# Ford now doing EV conversions?



## slurryguy (Dec 16, 2008)

Ok... maybe not really.

However, when you look under the hood, this Focus has a very similar construction to many DIY conversions.

http://www.youtube.com/watch?v=71dKvZg1lgk


----------



## Qer (May 7, 2008)

It's interesting to hear them talk about "new technology" and "early adapters". Hello? We've had home built EV's on the roads for what? At least 2 decades, and lately the interest has exploded as we can see in for example this forum. The early adapters are already driving their EV and the technology is ancient.

And they're still only talking prototypes, concept cars etc like they've done for years and years. How hard can it be? Seriously? I mean, if amateurs do successful convertions in their garages how come the big players with armies of engineers just seem completely unable to get these things on the road?

Na, I'm not impressed. Not one bit.


----------



## slurryguy (Dec 16, 2008)

I couldn't have said it better myself Qer. I guess that is one reason why I posted the video.

I'm pretty sure many on this forum could convert a Ford Focus and get similar performance if they had the budget for Lithium Batteries, like Ford. It would be interesting for someone that's a member of this forum who has built their own conversion to contact that exact same reporter and offer them a test drive.

It might open some eyes a little.


----------



## Qer (May 7, 2008)

I can't hear them mention the range in the clip, but seriously, it's an EV with a 23 kWh battery pack. What's so amazing about it?
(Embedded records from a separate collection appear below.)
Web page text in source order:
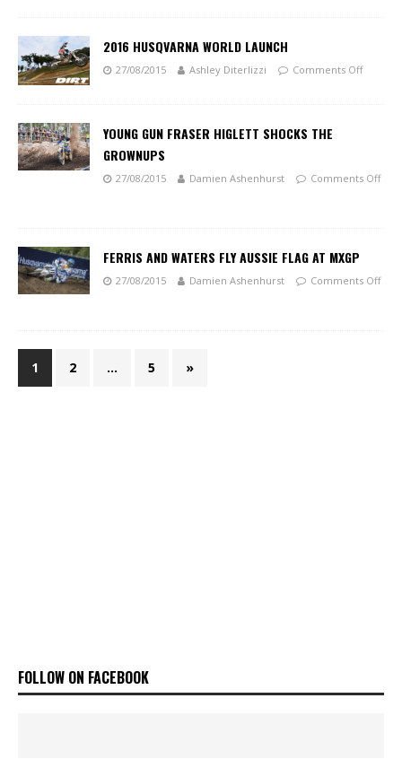
2016 HUSQVARNA WORLD LAUNCH
27/08/2015 Ashley Diterlizzi Comments Off
YOUNG GUN FRASER HIGLETT SHOCKS THE
GROWNUPS
27/08/2015 Damien Ashenhurst Comments Off
FERRIS AND WATERS FLY AUSSIE FLAG AT MXGP
27/08/2015 Damien Ashenhurst Comments Off
1 2 … 5 »
FOLLOW ON FACEBOOK

http://www.metricmind.com/ac_honda/main2.htm

31 kWh Lithium-Ion pack and the conversion was made at least 5 years ago (the time stamp of the html-pages is December 2003).

"New technology" my ****...

I better stop thinking about it, I'm just getting upset.


----------



## slurryguy (Dec 16, 2008)

Qer said:


> "New technology" my ****...
> 
> I better stop thinking about it, I'm just getting upset.


Go ahead... Keep thinking about it.

It might be entertaining for everyone to see a quality rant you post as a result. 

(just kidding... or am I?)


----------



## david85 (Nov 12, 2007)

If they were to offer the car for sale that would be a step forward....as far as ford is concerned that is.

Qer is right though. There is nothing revolutionaly about this.


----------



## ice (Sep 8, 2008)

Are they really doing conversions? I think it would take time to make it possible...


----------



## tj4fa (May 25, 2008)

Man that reporter is a Dweeb...

I like their Energy usage gauge. It's basically a "prettied up/dummied up" version of the ones found in SWR or VSWR watt meters in the photo below it.

And as far is the battery pack goes, I can foresee the auto makers making a lot of profit on the batteries they get pretty much exclusively (like they do now) that we will likely never see at our level. My guess is the car manufacturing whores will jump into bed with the battery guys like they do now with the oil guys (that's my opinion anyway).










SWR Meter


----------



## saab96 (Mar 19, 2008)

Obviously if you don't care so much about maxing out range or keeping the battery pack cost down then you can just convert an existing car. It would probably be better if we got to the point where people didn't see EVs as coming from another planet but were just another powertrain option on any existing small car chassis.


----------



## DONEAL (Sep 10, 2008)

"It would be interesting for someone that's a member of this forum who has built their own conversion to contact that exact same reporter and offer them a test drive."

slurryguy,
I agree, however, I'm sure, if someone did contact this guy, the interview would be quite different. It would go something like this: How far can you go? 50 miles. What Only 50 miles? What is the payback? , etc. Sometimes I wonder if the news media is or may be bais when it comes to ev's
thanks for your post!


----------



## david85 (Nov 12, 2007)

DONEAL said:


> "It would be interesting for someone that's a member of this forum who has built their own conversion to contact that exact same reporter and offer them a test drive."
> 
> slurryguy,
> I agree, however, I'm sure, if someone did contact this guy, the interview would be quite different. It would go something like this: How far can you go? 50 miles. What Only 50 miles? What is the payback? , etc. Sometimes I wonder if the news media is or may be bais when it comes to ev's
> thanks for your post!


You are absolutely correct. Automotive journalists NEVER ask the tough questions of the automakers and instead play the role of cheerleaders. One of many reasons a I have to bite my tongue every time I read an automotive article or watch an episode of motoring, motor trend, or what ever...

As for the dumbed down gauge, thats a ford thing. They are the ones that like to put the word "normal" somewhere in the middle of the temperature or oil pressure gauge without any real reverence to actual temp (degrees) or pressure (PSI). Others do it too, but ford really likes it.


----------